Lolita Lebrón, Puerto Rican Nationalist, Dies at 90
Lolita Lebrón, who blazed her way to notoriety with a Luger pistol and patriotic shouts as she led three other Puerto Rican nationalists in an attack on the United States House of Representatives on March 1, 1954, died Sunday in San Juan, P.R. She was 90.
Members of the Capitol Police held three Puerto Rican nationalists, including Lolita Lebrón, taken into custody on March 1, 1954, after a shooting from a House gallery.
The cause was heart and lung failure, said Linda Alonso Lebrón, her niece.
In the attack in the Capitol, Ms.
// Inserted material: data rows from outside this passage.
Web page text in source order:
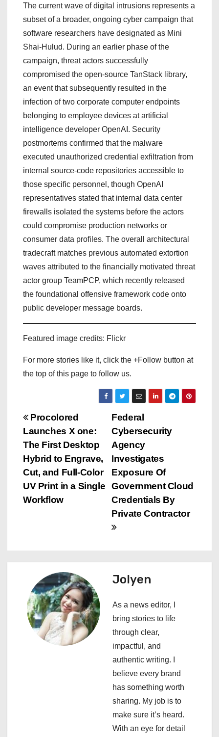
The current wave of digital intrusions represents a
subset of a broader, ongoing cyber campaign that
software researchers have designated as Mini
Shai-Hulud. During an earlier phase of the
campaign, threat actors successfully
compromised the open-source TanStack library,
an event that subsequently resulted in the
infection of two corporate computer endpoints
belonging to employee devices at artificial
intelligence developer OpenAI. Security
postmortems confirmed that the malware
executed unauthorized credential exfiltration from
internal source-code repositories accessible to
those specific personnel, though OpenAI
representatives stated that internal data center
firewalls isolated the systems before the actors
could compromise production networks or
consumer data profiles. The overall architectural
tradecraft matches previous automated extortion
waves attributed to the financially motivated threat
actor group TeamPCP, which recently released
the foundational offensive framework code onto
public developer message boards.
Featured image credits: Flickr
For more stories like it, click the +Follow button at
the top of this page to follow us.
P
o
s
t
n
i
g
a
t
Federal
Cybersecurity
Agency
Investigates
Exposure Of
Government Cloud
Credentials By
Private Contractor
Procolored
Launches X one:
The First Desktop
Hybrid to Engrave,
Cut, and Full-Color
UV Print in a Single
Workflow
Jolyen
As a news editor, I
bring stories to life
through clear,
impactful, and
authentic writing. I
believe every brand
has something worth
sharing. My job is to
make sure it’s heard.
With an eye for detail
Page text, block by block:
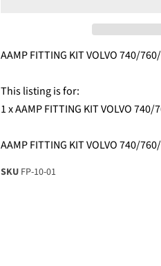
AAMP FITTING KIT VOLVO 740/
This listing is for:
1 x AAMP FITTING KIT VOLVO
AAMP FITTING KIT VOLVO 740/
SKU FP-10-01
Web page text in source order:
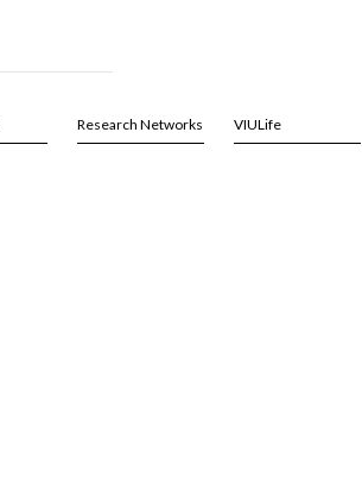
Research Networks VIULife
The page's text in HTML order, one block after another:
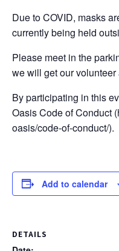
Due to COVID, masks
currently being held
Please meet in the
we will get our volunteer
By participating in this
Oasis Code of Conduct
oasis/code-of-conduct/).
Add to calendar
DETAILS
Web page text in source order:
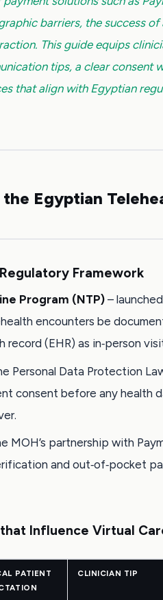
barriers, the success of
This guide equips
tips, a clear consent
that align with Egyptian
Egyptian
Regulatory Framework
Program (NTP) –
encounters be
record (EHR) as in‑person
Personal Data Protection
consent before any health
MOH’s partnership with
and out‑of‑pocket
that Influence Virtual
PATIENT
CLINICIAN TIP
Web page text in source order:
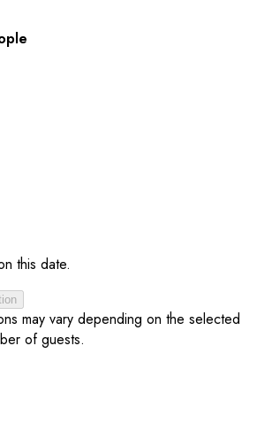
this date.
may vary depending on the selected
of guests.
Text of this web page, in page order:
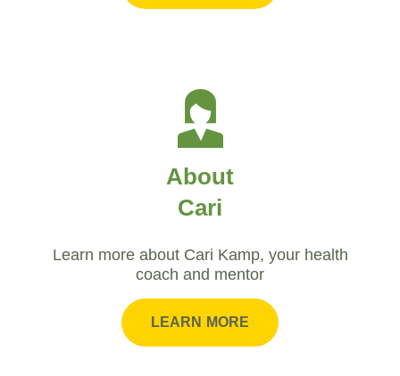
About
Cari
Learn more about Cari Kamp, your health
coach and mentor
LEARN MORE
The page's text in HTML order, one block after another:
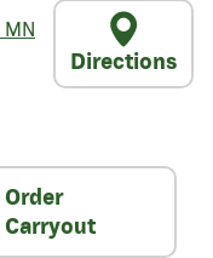
MN
Directions
Order
Carryout
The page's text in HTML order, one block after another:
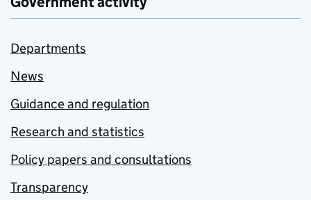
Departments
News
Guidance and regulation
Research and statistics
Policy papers and consultations
Transparency
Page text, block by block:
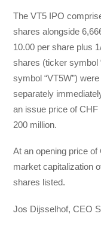
The VT5 IPO
shares alongside
10.00 per share plus
shares (ticker symbol
symbol “VT5W”)
separately
an issue price of
200 million.
At an opening price
market capitalization
shares listed.
Jos Dijsselhof, CEO
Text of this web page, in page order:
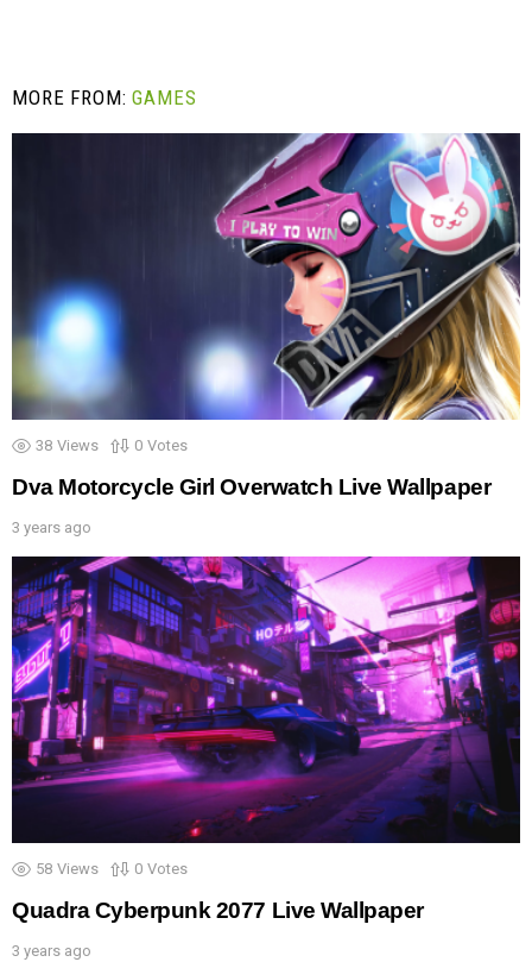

Lebrón and the other assailants fired from a spectator’s gallery just above the House floor, raining as many as 30 bullets into a chaotic chamber and wounding five congressmen.
Ms. Lebrón was imprisoned for 25 years and widely condemned as a terrorist, although proponents of Puerto Rican independence hailed her and her associates as revolutionary heroes. She ascended into a leftist pantheon with figures like Che Guevara, becoming the subject of books and artwork.
Ms. Lebrón always said she remained proud of the shooting, which came two years after Puerto Rico, formerly a territory of the United States, had become a commonwealth. She dismissed that status as only more colonization and demanded complete independence. On the day of the shooting, she said she had fully expected to give up her life....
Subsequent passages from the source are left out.